October 5, 2009

Comfort in My Loneliness

Posted in Uncategorized at 4:26 pm by Dan Barnett

I remember asking my Jr. Highers, one night, to list all they were thankful for in their lives.  We scratched everything off their lists leaving Jesus on them.  We asked them if that would be enough of a reason for them to rejoice.  The answers were mixed, but most said yes.  Of course they would.  We were in a church.  We then talked about Christ and how if we aren’t content in just him, we don’t know him. 

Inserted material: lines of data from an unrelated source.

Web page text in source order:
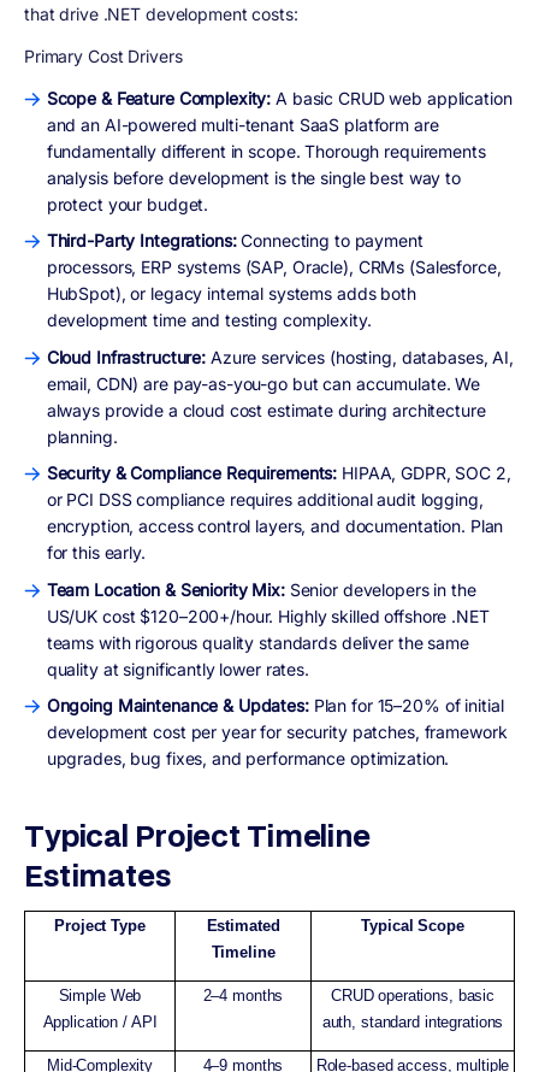
that drive .NET development costs:
Primary Cost Drivers
Scope & Feature Complexity: A basic CRUD web application
and an AI-powered multi-tenant SaaS platform are
fundamentally different in scope. Thorough requirements
analysis before development is the single best way to
protect your budget.
Third-Party Integrations:Connecting to payment
processors, ERP systems (SAP, Oracle), CRMs (Salesforce,
HubSpot), or legacy internal systems adds both
development time and testing complexity.
Cloud Infrastructure: Azure services (hosting, databases, AI,
email, CDN) are pay-as-you-go but can accumulate. We
always provide a cloud cost estimate during architecture
planning.
Security & Compliance Requirements: HIPAA, GDPR, SOC 2,
or PCI DSS compliance requires additional audit logging,
encryption, access control layers, and documentation. Plan
for this early.
Team Location & Seniority Mix:Senior developers in the
US/UK cost $120–200+/hour. Highly skilled offshore .NET
teams with rigorous quality standards deliver the same
quality at significantly lower rates.
Ongoing Maintenance & Updates:Plan for 15–20% of initial
development cost per year for security patches, framework
upgrades, bug fixes, and performance optimization.
Typical Project Timeline
Estimates
Project Type
Estimated
Timeline
Typical Scope
Simple Web
Application / API
2–4 months
CRUD operations, basic
auth, standard integrations
Mid-Complexity 4–9 months Role-based access, multiple
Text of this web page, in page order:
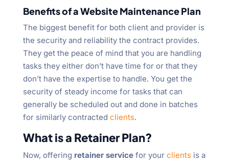
Benefits of a Website Maintenance Plan
The biggest benefit for both client and provider is
the security and reliability the contract provides.
They get the peace of mind that you are handling
tasks they either don’t have time for or that they
don’t have the expertise to handle. You get the
security of steady income for tasks that can
generally be scheduled out and done in batches
for similarly contracted clients.
What is a Retainer Plan?
Now, offering retainer servicefor your clientsis a
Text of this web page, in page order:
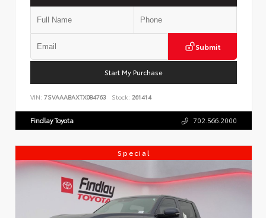
Submit
Start My Purchase
VIN: 7SVAAABAXTX084763 Stock: 261414
Findlay Toyota 702.566.2000
Special
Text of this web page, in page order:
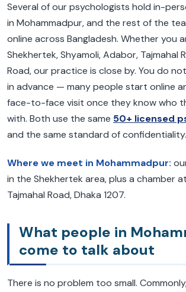
Several of our psychologists hold in-
in Mohammadpur, and the rest of the
online across Bangladesh. Whether you
Shekhertek, Shyamoli, Adabor, Tajmahal
Road, our practice is close by. You do
in advance — many people start online
face-to-face visit once they know who
with. Both use the same 50+ licensed
and the same standard of confidentiality.
Where we meet in Mohammadpur:
in the Shekhertek area, plus a chamber
Tajmahal Road, Dhaka 1207.
What people in
come to talk about
There is no problem too small.
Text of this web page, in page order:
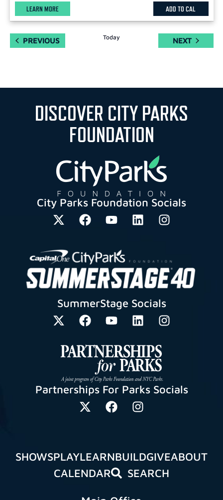
LEARN MORE ADD TO CAL
PREVIOUSEVENTS Today NEXTEVENTS
DISCOVER CITY PARKS
FOUNDATION
City Parks Foundation Socials
SummerStage Socials
Partnerships For Parks Socials
SHOWSPLAYLEARNBUILDGIVEABOUT
CALENDAR
SEARCH

I’ve looked back over past lessons I’ve taught and recent sermons and wondered who was speaking in those times.  With the feelings I’m experiencing and the longing for answers I have, I can’t see how it was me at all.  I then remember, that many times the speaker is being taught more than the listeners.  One of the most common prayers of anyone speaking to a church or youth group is always that God would speak through him, and that God would be heard.  How simple of a prayer that becomes when it becomes a formality, but how deep it is when God answers it.  I look back at the 2 sermons I was allowed to give at church back in August and September, and I see God telling me to listen.  He’s telling me that he was teaching me to prepare me for what is happening now. 

 

The first sermon was about how God places people in our lives to draw us closer to him and to build a stronger faith in him.  That one spoke to so many people, and I was able to share about men in my life who shaped me as they allowed God to work through them. 

 

The second one was how God uses pivotal circumstances in our lives to do the same.  This one was so hard for me to get through.  I don’t know if my eyes dried up once during the sermon.  But God spoke, and as I talked I listened.

 

This past week I looked at those 2 sermons, and I looked at my life.  I started seeing people in my life how God has intended all along for me to see them.  I started to look at my list of things to be thankful for.  When I take all the material things off, I’m still content.  God has provided so much through this season, that it isn’t my focus anymore.  I know that he will provide what is physically needed.  Then I come to those who God has placed in my life as pictures of himself.  I have to be honest that right now I don’t know how thankful I could be if they were gone.  I lie to myself that that day will never come, but I can’t bring myself to imagine the pain that I would feel.  I know I would make it, but would I feel joy in Christ?  It’s so hard to say.  My biggest struggle right now is finding my joy, my security, and my significance in Christ alone.  These people are very few and, for each of them, I could quickly list what my life would lack without them in it.  I sometimes find myself feeling like a failure, a loser, or a disappointment to them when I wonder if there’s really anything their lives would lack without me being here.  The struggle I face is living in such a way that my departure would leave a hole, however leaving enough room for God to fill that hole instead of me all the while looking to God to fill those holes in my life I have filled with those I love and look too.  I believe that when I can begin to achieve this goal, these relationships will be stronger than ever before.  God hasten that day. 

 

Phil. 3:14 …I press toward the goal for the prize of the upward call of God in Christ Jesus.